Sirius semblait de bonne humeur et faisait la conversation pour quatre. Rogue s'enfilait du café se retenant à grande peine d'étrangler Black qui parlait beaucoup trop et bien trop fort selon lui quant-à Hermione, elle n'avait pas relevé la tête vers Sirius, se contentant de grignoter une tartine, pensive.

De la table des Gryffondors, Ginny observait la scène en silence, délaissant son petit déjeuner.

- Gin', tu vas finir par aller en classe le ventre vide ! prévint Dean en engloutissant une viennoiserie.

- Et en plus, on a cours avec Rogue ce matin, gémit Neville au bout de sa vie.

- Arrêtes de fixer la table des professeurs, soupira Amy Winchester, une amie de Ginny en septième année.

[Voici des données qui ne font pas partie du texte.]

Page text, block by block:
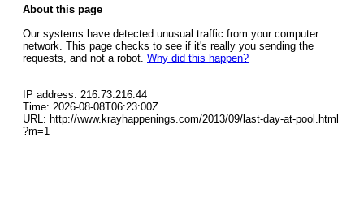
About this page
Our systems have detected unusual traffic from your computer
network. This page checks to see if it's really you sending the
requests, and not a robot. Why did this happen?
IP address: 216.73.216.44
Time: 2026-08-08T06:23:00Z
URL: http://www.krayhappenings.com/2013/09/last-day-at-pool.html
?m=1
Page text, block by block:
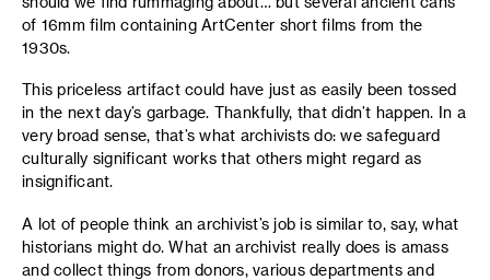
of 16mm film containing ArtCenter short films from the
1930s.
This priceless artifact could have just as easily been tossed
in the next day’s garbage. Thankfully, that didn’t happen. In a
very broad sense, that’s what archivists do: we safeguard
culturally significant works that others might regard as
insignificant.
A lot of people think an archivist’s job is similar to, say, what
historians might do. What an archivist really does is amass
and collect things from donors, various departments and
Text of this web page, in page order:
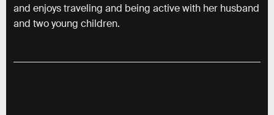
and enjoys traveling and being active with her husband
and two young children.
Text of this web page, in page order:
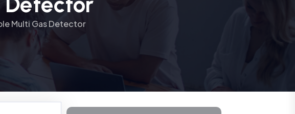
Multi Gas Detector

Amy et Ginny partageait leur dortoir depuis leur première année. Les deux filles étaient proches, sans pour autant empiéter sur la vie privée de l'autre. L'année précédente, Amy avait été envoyé par son père à Ilvermorny, l'école de magie américaine. Sa famille avait prit la fuite après l'attaque du ministère et la prise de pouvoir de Voldemort. Amy en avait longtemps voulu à son père de l'avoir forcer à partir. Elle était directe, trop honnête pour son propre bien et assez sarcastique. Pour autant, elle ne manquait pas de courage. Elle faisait une tête de moins que Ginny, elle était un peu ronde, mais dégageait un charme certain.

- Pourquoi tu regardes Hermione ? finit par lui demander Neville.

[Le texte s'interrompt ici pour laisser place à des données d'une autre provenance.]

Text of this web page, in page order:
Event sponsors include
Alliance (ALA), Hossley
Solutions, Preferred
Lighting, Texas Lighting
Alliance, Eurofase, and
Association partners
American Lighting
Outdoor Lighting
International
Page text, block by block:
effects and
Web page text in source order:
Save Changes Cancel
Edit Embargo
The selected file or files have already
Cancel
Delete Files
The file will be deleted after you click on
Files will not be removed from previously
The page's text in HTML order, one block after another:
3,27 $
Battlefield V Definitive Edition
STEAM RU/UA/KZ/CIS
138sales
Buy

- C'est à cause de la rumeur sur Le professeur Black et elle ? demanda Amy.

- Ce n'est qu'une rumeur, il y a rien entre eux, lança Ginny sur la défensive.

- Pas la peine de nous sauter à la gorge, clama Amy.

- Désolé c'est juste que… parfois je ne la comprends pas… souffla Ginny.

- Ouais moi non plus. Faut dire que le Sirius Black il est quand même sexy, affirma Amy en regardant à son tour vers la table des professeurs, je ne comprends pas qu'elle soit si proche de lui et qu'elle ne lui saute pas dessus…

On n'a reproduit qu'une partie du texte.